With the use of deep learning, researchers Yisroel Mirsky, Tom Mahler, Ilan Shelef and Yuval Elovici at Cyber Security Labs at Ben-Gurion University demonstrated in a video proof of concept (PoC) that an attacker could fool three expert radiologists by falsifying CT scans, inserting or removing lung cancer, the Washington Post reported.
“In 2018, clinics and hospitals were hit with numerous cyber attacks leading to significant data breaches and interruptions in medical services,” the researchers wrote. “Attackers can alter 3D medical scans to remove existing, or inject non-existing medical conditions.
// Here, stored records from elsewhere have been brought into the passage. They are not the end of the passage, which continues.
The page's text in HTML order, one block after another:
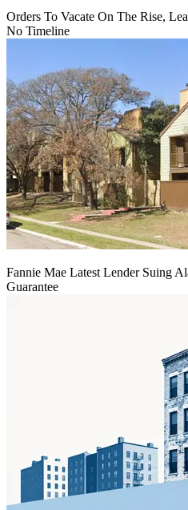
Orders To Vacate On The Rise,
No Timeline
Fannie Mae Latest Lender Suing
Guarantee
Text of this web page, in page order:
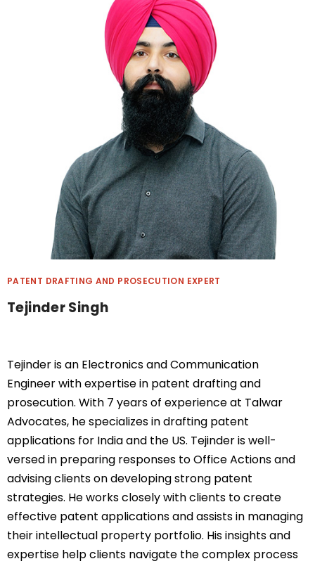
PATENT DRAFTING AND PROSECUTION EXPERT
Tejinder Singh
Tejinderis an Electronics and Communication
Engineer withexpertisein patent drafting and
prosecution. With 7 years of experience at Talwar
Advocates, he specializes in drafting patent
applications for India and the US. Tejinder is well-
versed in preparing responses to Office Actions and
advising clients on developing strong patent
strategies. He works closely with clients to create
effective patent applications andassistsin managing
their intellectual property portfolio. His insights and
expertise help clients navigate the complex process
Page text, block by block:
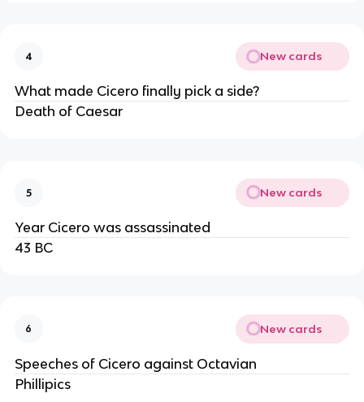
4 New cards
What made Cicero finally pick a side?
Death of Caesar
5 New cards
Year Cicero was assassinated
43 BC
6 New cards
Speeches of Cicero against Octavian
Phillipics
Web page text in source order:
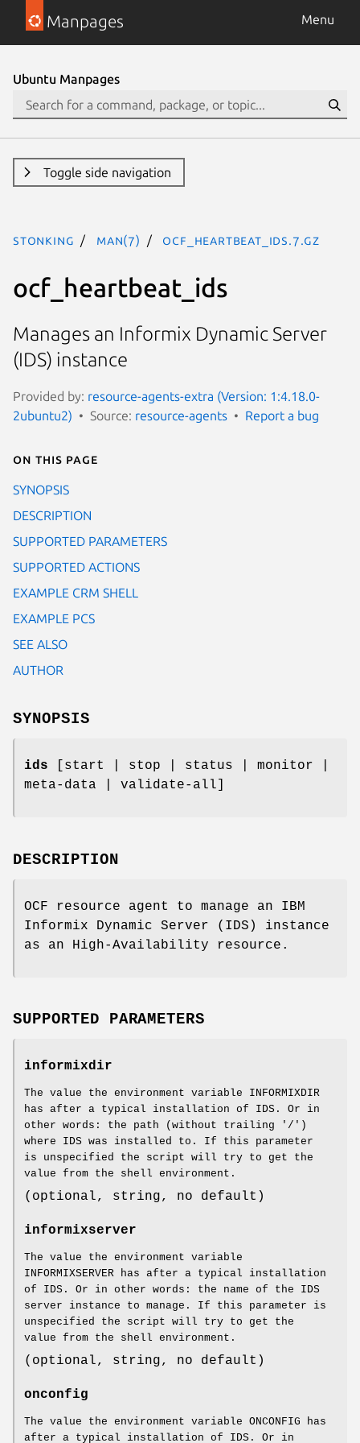
Manpages Menu
Ubuntu Manpages
Toggle side navigation
stonking man(7) ocf_heartbeat_ids.7.gz
ocf_heartbeat_ids
Manages an Informix Dynamic Server
(IDS) instance
Provided by: resource-agents-extra (Version: 1:4.18.0-
2ubuntu2)
Source: resource-agents Report a bug
On this page
SYNOPSIS
DESCRIPTION
SUPPORTED PARAMETERS
SUPPORTED ACTIONS
EXAMPLE CRM SHELL
EXAMPLE PCS
SEE ALSO
AUTHOR
SYNOPSIS
ids [start | stop | status | monitor |
meta-data | validate-all]
DESCRIPTION
OCF resource agent to manage an IBM
Informix Dynamic Server (IDS) instance
as an High-Availability resource.
SUPPORTED PARAMETERS
informixdir
The value the environment variable INFORMIXDIR
has after a typical installation of IDS. Or in
other words: the path (without trailing '/')
where IDS was installed to. If this parameter
is unspecified the script will try to get the
value from the shell environment.
(optional, string, no default)
informixserver
The value the environment variable
INFORMIXSERVER has after a typical installation
of IDS. Or in other words: the name of the IDS
server instance to manage. If this parameter is
unspecified the script will try to get the
value from the shell environment.
(optional, string, no default)
onconfig
The value the environment variable ONCONFIG has
after a typical installation of IDS. Or in

An attacker may do this to remove a political candidate/leader, sabotage/falsify research, perform murder/terrorism, or hold data ransom for money.”
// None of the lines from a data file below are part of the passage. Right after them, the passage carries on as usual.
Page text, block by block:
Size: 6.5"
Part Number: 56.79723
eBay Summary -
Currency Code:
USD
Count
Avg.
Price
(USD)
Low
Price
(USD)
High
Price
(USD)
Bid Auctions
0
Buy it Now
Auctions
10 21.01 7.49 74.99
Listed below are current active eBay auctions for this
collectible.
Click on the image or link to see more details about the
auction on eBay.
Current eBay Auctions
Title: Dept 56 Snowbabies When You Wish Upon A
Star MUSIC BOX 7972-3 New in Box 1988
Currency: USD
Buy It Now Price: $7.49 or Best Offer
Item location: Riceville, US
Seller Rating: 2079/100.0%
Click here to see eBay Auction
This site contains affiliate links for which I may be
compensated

Using a test dummy to highlight the vulnerabilities in picture archiving and communication systems (PACS), researchers demonstrated that 98% of the times they injected or removed solid pulmonary nodules, they were able to fool radiologists and state-of-the-art artificial intelligence (AI).
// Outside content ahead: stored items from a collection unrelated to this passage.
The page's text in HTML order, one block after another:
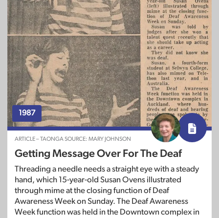
1987
ARTICLE – TAONGA SOURCE: MARY JOHNSON
Getting Message Over For The Deaf
Threading a needle needs a straight eye with a steady
hand, which 15-year-old Susan Ovens illustrated
through mime at the closing function of Deaf
Awareness Week on Sunday. The Deaf Awareness
Week function was held in the Downtown complex in
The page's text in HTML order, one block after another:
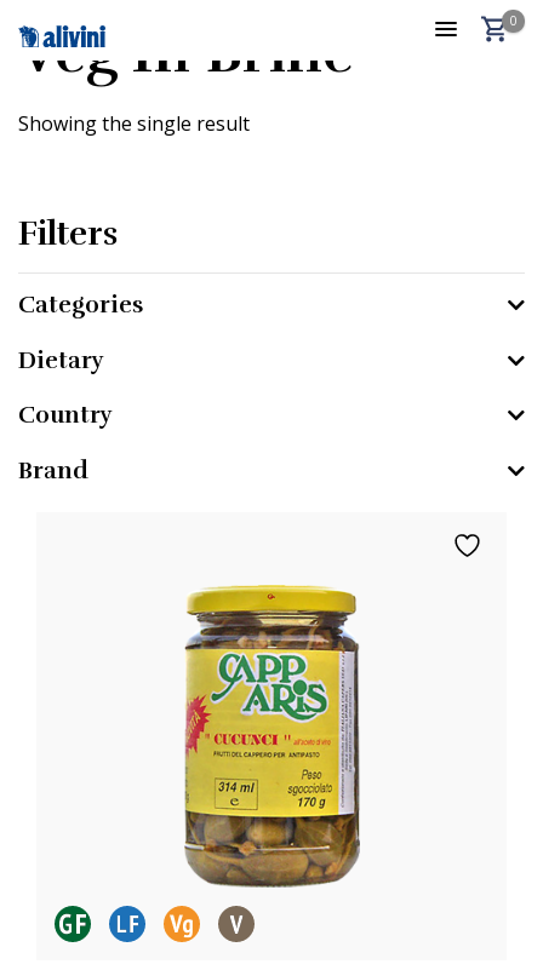
0
Veg In Brine
Showing the single result
Filters
Categories
Dietary
Country
Brand

“I was quite shocked,” Nancy Boniel, a radiologist in Canada who participated in the study, told the Washington Post. “I felt like the carpet was pulled out from under me, and I was left without the tools necessary to move forward.”
According to the PoC, researchers built a man-in-the-middle device to use the method of attack that penetration testers demonstrated in a hospital. The researchers gained access to the radiologist’s workstation and the CT scanner room after the cleaning staff opened the door for them. In a matter of 30 seconds, they installed a device running a fake malware designed to inject or remove images.
Once installed, the attackers returned to the waiting room, where they had remote wireless access and were able to intercept and manipulate CT scans, which were not encrypted.